DeepMind's watermarking technology is particularly exciting as the Google Gemini trial showed that, on the whole, users rated text altered by SynthID as being of equal quality to text that had not been watermarked by the technology. What's more, DeepMind has made SynthID open, allowing others to adopt the underlying technology and develop their own watermarking function.
How does Google's new AI watermark work?
SynthID is relatively easy to understand is you know how Large Language Models work. LLMs such as ChatGPT and Google's own Gemini create text based on a system that uses "tokens." These tokens can represent a single character, word, or a phrase, and they're chosen one at a time to create a string of text. The models use preceding words and each tokens' probability scores to predict the next most likely token to use. This is perhaps most easily understood by considering the fact that when Large Language Models appear to be able to do math, what they are really doing is scouring their training data to find the most likely answer to, say, "2+2." When "4" emerges with the highest probability score, that "token" is chosen as the answer.
DeepMind explains this process further on its website, highlighting how LLMs might take a sentence fragment like "My favorite tropical fruits are," and consider tokens such as the words "mango," "lychee," "papaya," or "durian." Each one of these will be given a probability score. This is where SynthID comes in.

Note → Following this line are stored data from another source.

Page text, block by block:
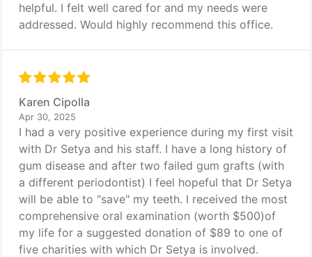
helpful. I felt well cared for and my needs were
addressed. Would highly recommend this office.
Karen Cipolla
Apr 30, 2025
I had a very positive experience during my first visit
with Dr Setya and his staff. I have a long history of
gum disease and after two failed gum grafts (with
a different periodontist) I feel hopeful that Dr Setya
will be able to "save" my teeth. I received the most
comprehensive oral examination (worth $500)of
my life for a suggested donation of $89 to one of
five charities with which Dr Setya is involved.
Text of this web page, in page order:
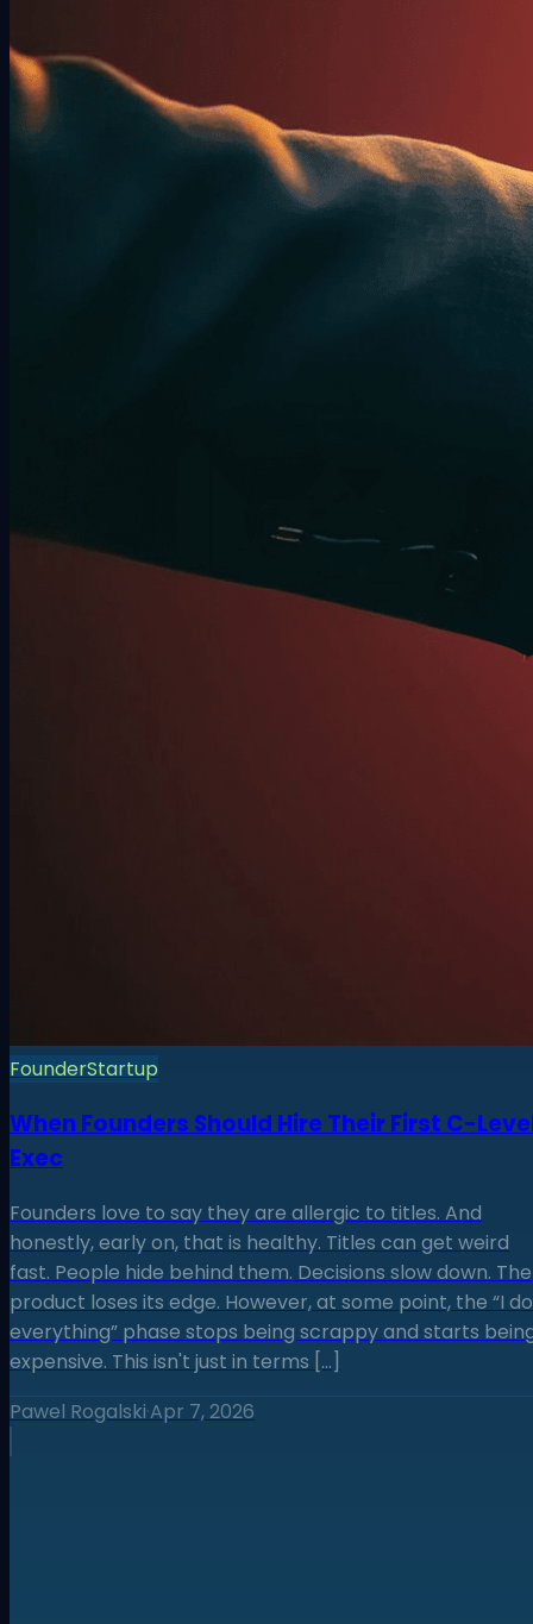
FounderStartup
When Founders Should Hire Their First C-
Exec
Founders love to say they are allergic to titles. And
honestly, early on, that is healthy. Titles can get weird
fast. People hide behind them. Decisions slow down. The
product loses its edge. However, at some point, the “I do
everything” phase stops being scrappy and starts
expensive. This isn't just in terms […]
Pawel Rogalski·Apr 7, 2026
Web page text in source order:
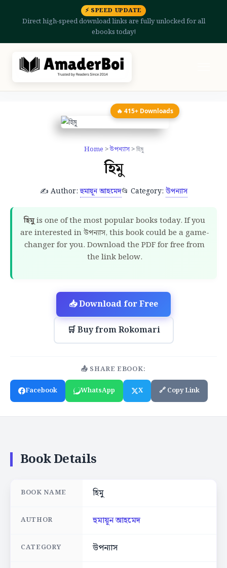
⚡ SPEED UPDATE
Direct high-speed download links are fully unlocked for all
ebooks today!
🔥 415+ Downloads
Home >উপন্যাস> হিমু
হিমু
✍️ Author:হুমায়ূন আহমেদ📂 Category: উপন্যাস
হিমুis one of the most popular books today. If you
are interested in উপন্যাস, this book could be a game-
changer for you. Download the PDF for free from
the link below.
📥 Download for Free
🛒 Buy from Rokomari
📤 SHARE EBOOK:
Facebook
WhatsApp X 🔗 Copy Link
Book Details
BOOK NAME হিমু
AUTHOR হুমায়ূন আহমেদ
CATEGORY উপন্যাস
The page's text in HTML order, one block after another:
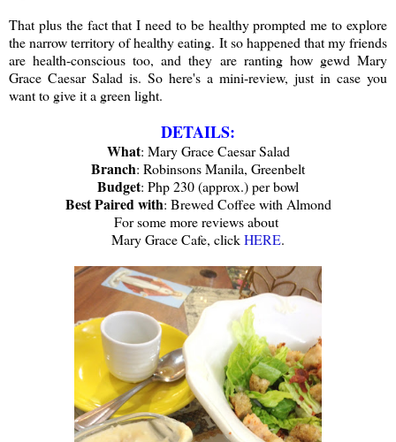
That plus the fact that I need to be healthy prompted me to explore
the narrow territory of healthy eating. It so happened that my friends
are health-conscious too, and they are ranting how gewd Mary
Grace Caesar Salad is. So here's a mini-review, just in case you
want to give it a green light.
DETAILS:
What: Mary Grace Caesar Salad
Branch: Robinsons Manila, Greenbelt
Budget: Php 230 (approx.) per bowl
Best Paired with: Brewed Coffee with Almond
For some more reviews about
Mary Grace Cafe, clickHERE.
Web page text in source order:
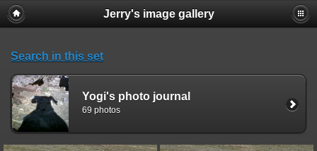
Jerry's image gallery
Search in this set
Yogi's photo journal
69 photos
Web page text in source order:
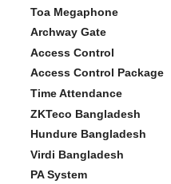
Toa Megaphone
Archway Gate
Access Control
Access Control Package
Time Attendance
ZKTeco Bangladesh
Hundure Bangladesh
Virdi Bangladesh
PA System
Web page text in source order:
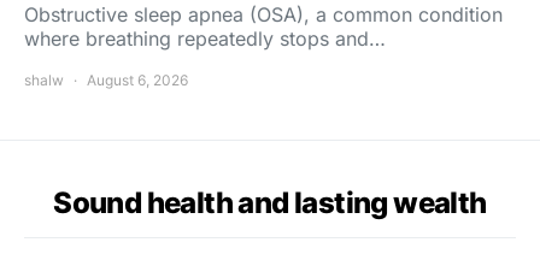
Obstructive sleep apnea (OSA), a common condition
where breathing repeatedly stops and…
shalw August 6, 2026
Sound health and lasting wealth
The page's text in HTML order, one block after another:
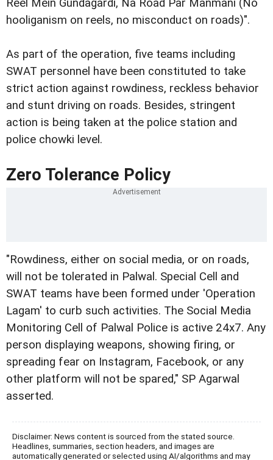
Reel Mein Gundagardi, Na Road Par Manmani (No
hooliganism on reels, no misconduct on roads)".
As part of the operation, five teams including
SWAT personnel have been constituted to take
strict action against rowdiness, reckless behavior
and stunt driving on roads. Besides, stringent
action is being taken at the police station and
police chowki level.
Zero Tolerance Policy
"Rowdiness, either on social media, or on roads,
will not be tolerated in Palwal. Special Cell and
SWAT teams have been formed under 'Operation
Lagam' to curb such activities. The Social Media
Monitoring Cell of Palwal Police is active 24x7. Any
person displaying weapons, showing firing, or
spreading fear on Instagram, Facebook, or any
other platform will not be spared," SP Agarwal
asserted.
Disclaimer: News content is sourced from the stated source.
Headlines, summaries, section headers, and images are
automatically generated or selected using AI/algorithms and may

The watermarking technology actually uses a cryptographic key to assign scores to each token, then compares them in a tournament-style process, ultimately choosing a token that scores highly with the watermark's own functions. This tournament process whittles down the options until the highest-value token wins and is chosen for use in the text. The process is then repeated throughout the text generation, resulting in a finished passage that contains multiple instances of SynthID stepping in to select specific tokens that use the technology's own adjusted probability scores, essentially embedding a statistical signature into the text that can be used to certify its origin.
What does SynthID mean for AI-generated content?

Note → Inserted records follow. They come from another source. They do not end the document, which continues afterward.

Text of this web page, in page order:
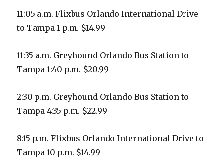
11:05 a.m. Flixbus Orlando International Drive
to Tampa 1 p.m. $14.99
11:35 a.m. Greyhound Orlando Bus Station to
Tampa 1:40 p.m. $20.99
2:30 p.m. Greyhound Orlando Bus Station to
Tampa 4:35 p.m. $22.99
8:15 p.m. Flixbus Orlando International Drive to
Tampa 10 p.m. $14.99
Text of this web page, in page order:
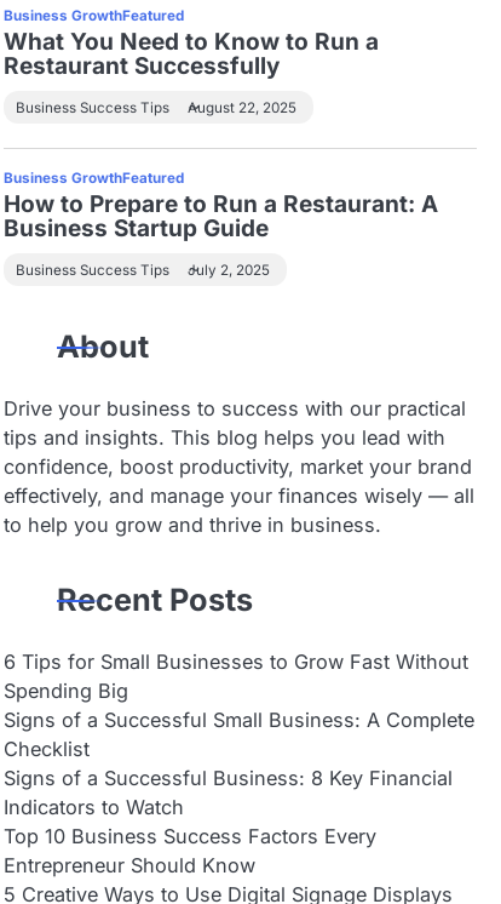
Business GrowthFeatured
What You Need to Know to Run a
Restaurant Successfully
Business Success Tips August 22, 2025
Business GrowthFeatured
How to Prepare to Run a Restaurant: A
Business Startup Guide
Business Success Tips July 2, 2025
About
Drive your business to success with our practical
tips and insights. This blog helps you lead with
confidence, boost productivity, market your brand
effectively, and manage your finances wisely — all
to help you grow and thrive in business.
Recent Posts
6 Tips for Small Businesses to Grow Fast Without
Spending Big
Signs of a Successful Small Business: A Complete
Checklist
Signs of a Successful Business: 8 Key Financial
Indicators to Watch
Top 10 Business Success Factors Every
Entrepreneur Should Know
5 Creative Ways to Use Digital Signage Displays
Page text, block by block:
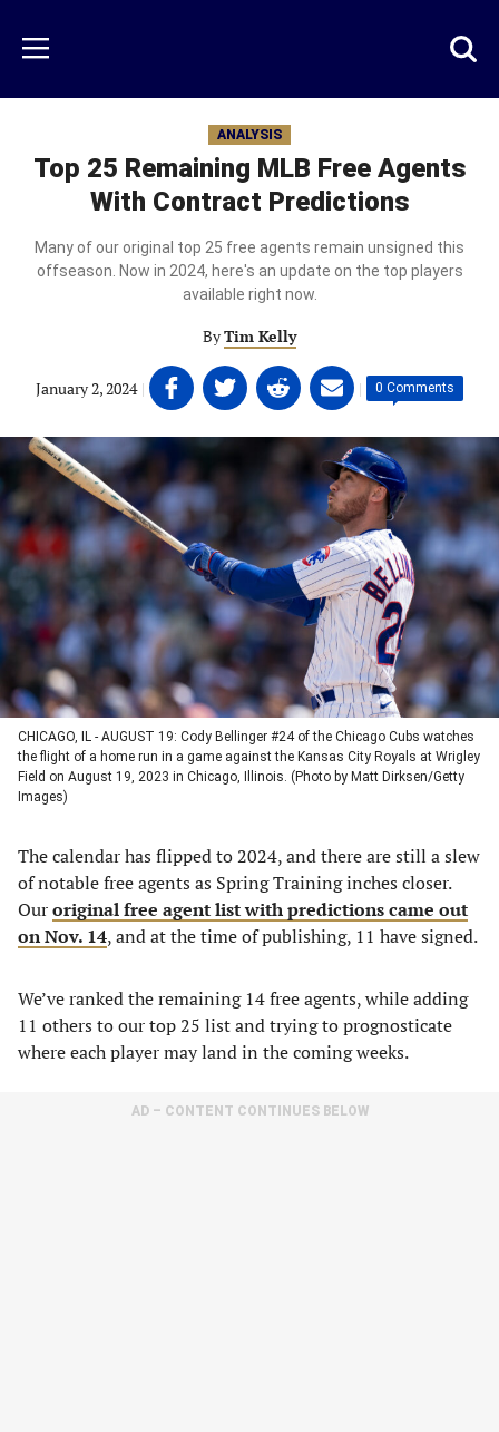
main
content
Menu
ANALYSIS
Top 25 Remaining MLB Free Agents
With Contract Predictions
Many of our original top 25 free agents remain unsigned this
offseason. Now in 2024, here's an update on the top players
available right now.
ByTim Kelly
January 2, 2024 | Share
on
Facebook
(opens
in
a
new
tab)
Share
on
Twitter
in
a
new
tab)
Share
on
Linkedin
(opens
a
new
tab)
Share
on
email
(opens
in
a
new
tab)
| 0 Comments
CHICAGO, IL - AUGUST 19: Cody Bellinger #24 of the Chicago Cubs watches
the flight of a home run in a game against the Kansas City Royals at Wrigley
Field on August 19, 2023 in Chicago, Illinois. (Photo by Matt Dirksen/Getty
Images)
The calendar has flipped to 2024, and there are still a slew
of notable free agents as Spring Training inches closer.
Ouroriginal free agent list with predictions came out
on Nov. 14, and at the time of publishing, 11 have signed.
We’ve ranked the remaining 14 free agents, while adding
11 others to our top 25 list and trying to prognosticate
where each player may land in the coming weeks.
AD – CONTENT CONTINUES BELOW

The SynthID watermark is a promising development, not only because it is slightly easier to detect than the alternatives, but because its application doesn't degrade the quality of outputted text and has no impact on the speed of the AI text generation. The technology can be applied to as few as three sentences, though longer passages will increase its robustness and accuracy. Still, however robust the watermark becomes, there are ways for users to remove it from text. Rewriting or paraphrasing the generated text, either manually or by feeding it into another LLM, would, for example, remove all traces of SynthID's statistical signature.

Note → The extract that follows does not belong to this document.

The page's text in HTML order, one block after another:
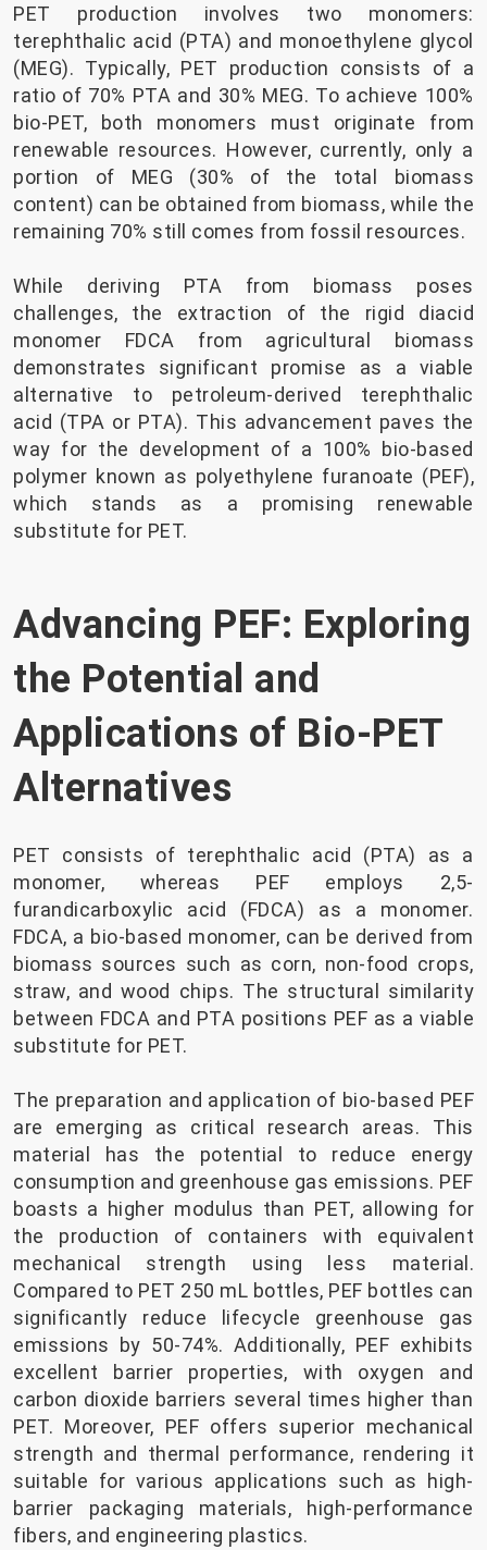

Still, with a large Gemini trial backing up its undetectability, SynthID is a big step forward in ensuring AI text can be identified as such — though it would require producers of the text to actually deploy the technology in the first place. That could soon be a requirement, however, as mandatory watermarking of AI text is fast becoming a reality. The Chinese government have already made it a legal requirement, and in September 2024, California passing sweeping legislation to regulate AI usage, including a requirement for large AI developers to watermark AI-generated images. It is likely only a matter of time before similar legislation is enacted elsewhere in the United States.
Meanwhile, Google DeepMind has developed SynthID for use in multiple areas, including images, audio, and video. As we all debate whether AI is good or bad, and begin to realize that AGI is much less of a concern than the very real issues posed by today's narrow AI products, such developments at least show that important work is being done to regulate the technology and increase transparency.